2.1 Download & Organize Raw Data
mkdir -p ./data
# Place Umbra / Capella raw tiles into ./data
2.2 Patch Extraction
Extract 1024 × 1024 training patches:
python ./data/split_patch.py
After extraction:
data/
├── Capella_patches/
│ ├── rgb/
│ └── sar/
└── Umbra_patches/
├── rgb/
└── sar/
rgb/: optical patchessar/: SAR patches
3. Launching Pretraining
Example commands for 8×GPU single-node training using torchrun.
3.1 MaRS-Base
CUDA_VISIBLE_DEVICES=0,1,2,3,4,5,6,7 \
torchrun \
--nproc-per-node=8 \
--nnodes=1 --node_rank=0 \
--master_addr=localhost --master_port=12345 \
main_pretrain.py \
--model mars_base \
--batch_size 16 \
--num_workers 8 \
--output_dir ./work_dirs/mars_base \
--log_dir ./work_dirs/mars_base \
--epochs 12 \
--warmup_epochs 1
3.2 MaRS-Large
CUDA_VISIBLE_DEVICES=0,1,2,3,4,5,6,7 \
torchrun \
--nproc-per-node=8 \
--nnodes=1 --node_rank=0 \
--master_addr=localhost --master_port=12345 \
main_pretrain.py \
--model mars_large \
--batch_size 12 \
--num_workers 8 \
--output_dir ./work_dirs/mars_large \
--log_dir ./work_dirs/mars_large \
--epochs 12 \
--warmup_epochs 1
4. Converting MaRS Weights to Swin Format
To make MaRS weights directly loadable by SwinTransformer (and timm), convert them via:
python utils/convert_mars_checkpoints_to_swin.py
The released weights have already undergone this conversion.
📕 Downtasks Dataset
GUSO:Multi-modality Paired High-resolution Remote Sensing Dataset. [Under review]

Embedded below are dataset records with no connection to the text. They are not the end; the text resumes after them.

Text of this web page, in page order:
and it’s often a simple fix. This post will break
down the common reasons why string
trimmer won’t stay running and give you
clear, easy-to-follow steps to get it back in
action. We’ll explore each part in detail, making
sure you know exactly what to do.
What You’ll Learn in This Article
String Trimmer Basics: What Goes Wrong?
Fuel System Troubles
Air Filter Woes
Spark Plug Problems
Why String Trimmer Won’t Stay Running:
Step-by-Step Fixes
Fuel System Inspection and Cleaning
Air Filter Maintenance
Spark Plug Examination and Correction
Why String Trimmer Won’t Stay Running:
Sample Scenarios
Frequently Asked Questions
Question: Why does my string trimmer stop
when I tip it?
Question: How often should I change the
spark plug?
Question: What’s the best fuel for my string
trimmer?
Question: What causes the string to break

EarthMiss: Missing Modality Land Cover Mapping. Download
DFC25-T2: multimodal VHR dataset for all-weather disaster response. Download
SARDet-100k: SAR Modality Object Detection Dataset. Download
UBC-V2: Multi-modality High-resolution Remote Sensing Building Detection Dataset. Download
UBC: Multi-modality High-resolution Remote Sensing Building Height Estimation Dataset. Download
WHU-CD: High-resolution Remote Sensing Change Detection Dataset. Download
DeepGlobe: High-resolution Remote Sensing Road Extraction Dataset. Download
📖 Citation
If you find MaRS useful in your research, please cite:
@inproceedings{yang2026mars,
title={MaRS: A Multi-Modality Very-High-Resolution Remote Sensing Foundation Model with Cross-Granularity Meta-Modality Learning},
author={Ruoyu Yang and Yinhe Liu and Heng Yan and Yiheng Zhou and Yihan Fu and Han Luo and Yanfei Zhong},
booktitle={AAAI Conference on Artificial Intelligence},
year={2026}
}
© Copyright & Usage
This method is copyrighted by the Intelligent Remote Sensing Data Extraction, Analysis and Application Research Group (RSIDEA)
http://rsidea.whu.edu.cn/
affiliated with the State Key Laboratory of Information Engineering in Surveying, Mapping and Remote Sensing (LIESMARS), Wuhan University.
MaRS is released strictly for academic research purposes.